## Exhibit 21 layout classifier
Some EX21 filings are formatted as a paragraph of text rather than a structured table. Given that the extraction model is trained/designed to work with a table layout, it tends to perform poorly on these filings. In this notebook we will develop a classifier model to detect these filings, so we can filter them out, and potentially develop a dedicated model to handle them.

### Load labeled layouts from upstream asset

In [1]:
from mozilla_sec_eia.models.sec10k import defs

ex21_layout_labels = defs.load_asset_value("ex21_layout_labels")
ex21_layout_classifier_training_dataset = defs.load_asset_value("ex21_layout_classifier_training_dataset")

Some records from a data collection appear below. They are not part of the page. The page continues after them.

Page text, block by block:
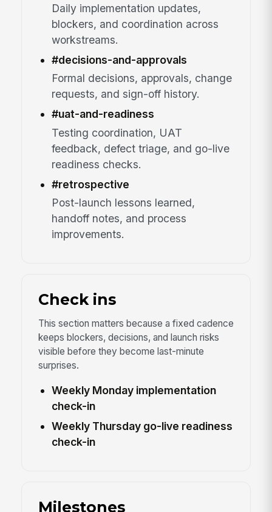
Daily implementation updates,
blockers, and coordination across
workstreams.
#decisions-and-approvals
Formal decisions, approvals, change
requests, and sign-off history.
#uat-and-readiness
Testing coordination, UAT
feedback, defect triage, and go-live
readiness checks.
#retrospective
Post-launch lessons learned,
handoff notes, and process
improvements.
Check ins
This section matters because a fixed cadence
keeps blockers, decisions, and launch risks
visible before they become last-minute
surprises.
Weekly Monday implementation
check-in
Weekly Thursday go-live readiness
check-in
Milestones
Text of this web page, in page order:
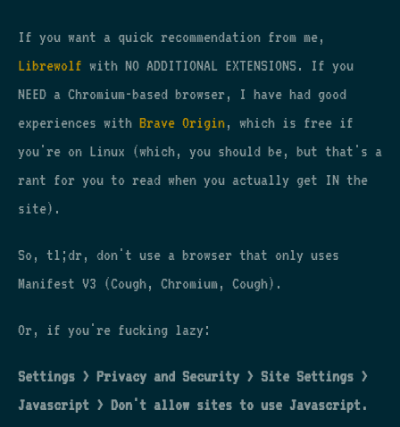
If you want a quick recommendation from me,
Librewolf with NO ADDITIONAL EXTENSIONS. If you
NEED a Chromium-based browser, I have had good
experiences with Brave Origin, which is free if
you're on Linux (which, you should be, but that's a
rant for you to read when you actually get IN the
site).
So, tl;dr, don't use a browser that only uses
Manifest V3 (Cough, Chromium, Cough).
Or, if you're fucking lazy:
Settings > Privacy and Security > Site Settings >
Javascript > Don't allow sites to use Javascript.
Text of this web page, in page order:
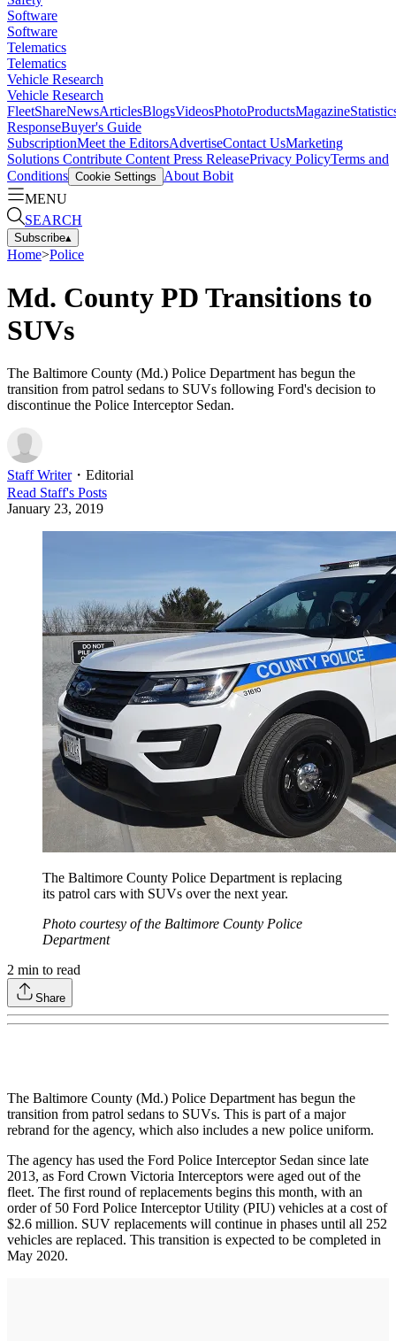
Software
Software
Telematics
Telematics
Vehicle Research
Vehicle Research
FleetShareNewsArticlesBlogsVideosPhotoProductsMagazine
ResponseBuyer's Guide
SubscriptionMeet the EditorsAdvertiseContact UsMarketing
Solutions Contribute Content Press ReleasePrivacy PolicyTerms and
Conditions Cookie Settings
About Bobit
MENU
SEARCH
Subscribe▴
Home>Police
Md. County PD Transitions to
SUVs
The Baltimore County (Md.) Police Department has begun the
transition from patrol sedans to SUVs following Ford's decision to
discontinue the Police Interceptor Sedan.
Staff Writer・ Editorial
Read Staff's Posts
January 23, 2019
The Baltimore County Police Department is replacing
its patrol cars with SUVs over the next year.
Photo courtesy of the Baltimore County Police
Department
2 min to read
Share
The Baltimore County (Md.) Police Department has begun the
transition from patrol sedans to SUVs. This is part of a major
rebrand for the agency, which also includes a new police uniform.
The agency has used the Ford Police Interceptor Sedan since late
2013, as Ford Crown Victoria Interceptors were aged out of the
fleet. The first round of replacements begins this month, with an
order of 50 Ford Police Interceptor Utility (PIU) vehicles at a cost of
$2.6 million. SUV replacements will continue in phases until all 252
vehicles are replaced. This transition is expected to be completed in
May 2020.

No dagster instance configuration file (dagster.yaml) found at /home/zach/catalyst/workspace. Defaulting to loading and storing all metadata with /home/zach/catalyst/workspace. If this is the desired behavior, create an empty dagster.yaml file in /home/zach/catalyst/workspace.
2024-10-08 18:11:22 -0400 - dagster - DEBUG - system - Loading file from: /home/zach/catalyst/workspace/storage/ex21_layout_labels using PickledObjectFilesystemIOManager...
No dagster instance configuration file (dagster.yaml) found at /home/zach/catalyst/workspace. Defaulting to loading and storing all metadata with /home/zach/catalyst/workspace. If this is the desired behavior, create an empty dagster.yaml file in /home/zach/catalyst/workspace.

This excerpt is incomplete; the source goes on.